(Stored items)
"""
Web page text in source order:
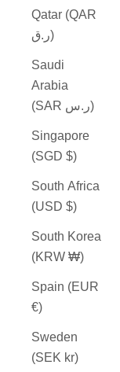
Qatar (QAR
ر.ق)
Saudi
Arabia
(SAR ر.س)
Singapore
(SGD $)
South Africa
(USD $)
South Korea
(KRW ₩)
Spain (EUR
€)
Sweden
(SEK kr)
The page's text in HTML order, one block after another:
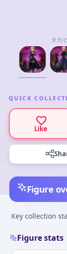
タカ
QUICK
Like
Figure
Key collection
Figure stats
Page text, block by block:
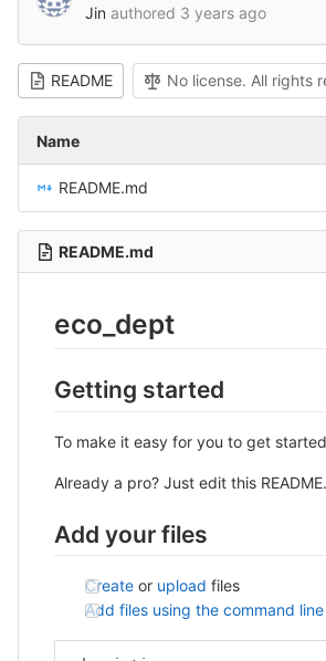
Jin authored 3 years ago
README No license. All rights
Name
README.md
README.md
eco_dept
Getting started
To make it easy for you to get
Already a pro? Just edit this
Add your files
Create or upload files
Add files using the command line
"""
Copy the records above precisely, and leave every image out of the copy.

Web page text in source order:
Qatar (QAR
ر.ق)
Saudi
Arabia
(SAR ر.س)
Singapore
(SGD $)
South Africa
(USD $)
South Korea
(KRW ₩)
Spain (EUR
€)
Sweden
(SEK kr)
The page's text in HTML order, one block after another:
タカ
QUICK
Like
Figure
Key collection
Figure stats
Page text, block by block:
Jin authored 3 years ago
README No license. All rights
Name
README.md
README.md
eco_dept
Getting started
To make it easy for you to get
Already a pro? Just edit this
Add your files
Create or upload files
Add files using the command line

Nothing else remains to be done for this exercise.